_Task requirements:_
Below are entries; copy exactly, and only, the lines from the one containing "Design details" through their final line, leaving out pictures.
:: Data for processing ::
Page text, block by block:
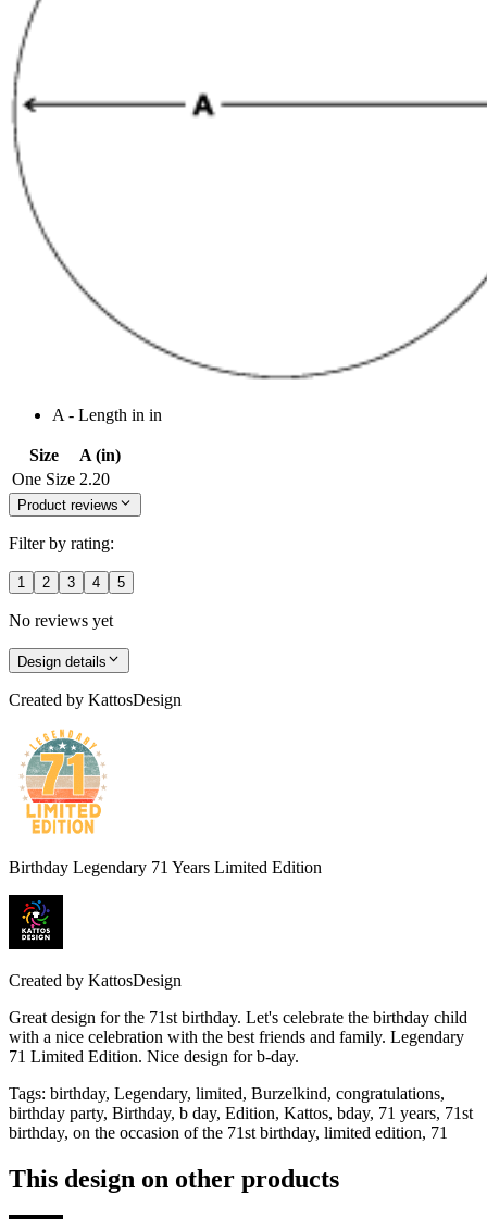
A - Length in in
Size
A (in)
One Size 2.20
Product reviews
Filter by rating:
1 2 3 4 5
No reviews yet
Design details
Created by KattosDesign
Birthday Legendary 71 Years Limited Edition
Created by KattosDesign
Great design for the 71st birthday. Let's celebrate the birthday child
with a nice celebration with the best friends and family. Legendary
71 Limited Edition. Nice design for b-day.
Tags: birthday, Legendary, limited, Burzelkind, congratulations,
birthday party, Birthday, b day, Edition, Kattos, bday, 71 years, 71st
birthday, on the occasion of the 71st birthday, limited edition, 71
This design on other products
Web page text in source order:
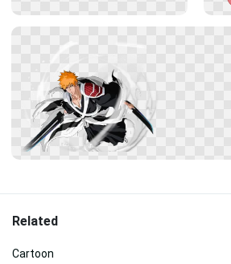
Related
Cartoon
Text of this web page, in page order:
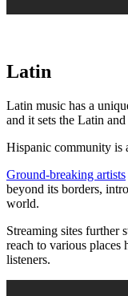
Latin
Latin music has a
and it sets the Latin and
Hispanic community is
Ground-breaking artists
beyond its borders,
world.
Streaming sites further
reach to various places
listeners.
:::
_Answer section:_
Design details
Created by KattosDesign
Birthday Legendary 71 Years Limited Edition
Created by KattosDesign
Great design for the 71st birthday. Let's celebrate the birthday child
with a nice celebration with the best friends and family. Legendary
71 Limited Edition. Nice design for b-day.
Tags: birthday, Legendary, limited, Burzelkind, congratulations,
birthday party, Birthday, b day, Edition, Kattos, bday, 71 years, 71st
birthday, on the occasion of the 71st birthday, limited edition, 71
This design on other products
Web page text in source order:
Related
Cartoon
Text of this web page, in page order:
Latin
Latin music has a
and it sets the Latin and
Hispanic community is
Ground-breaking artists
beyond its borders,
world.
Streaming sites further
reach to various places
listeners.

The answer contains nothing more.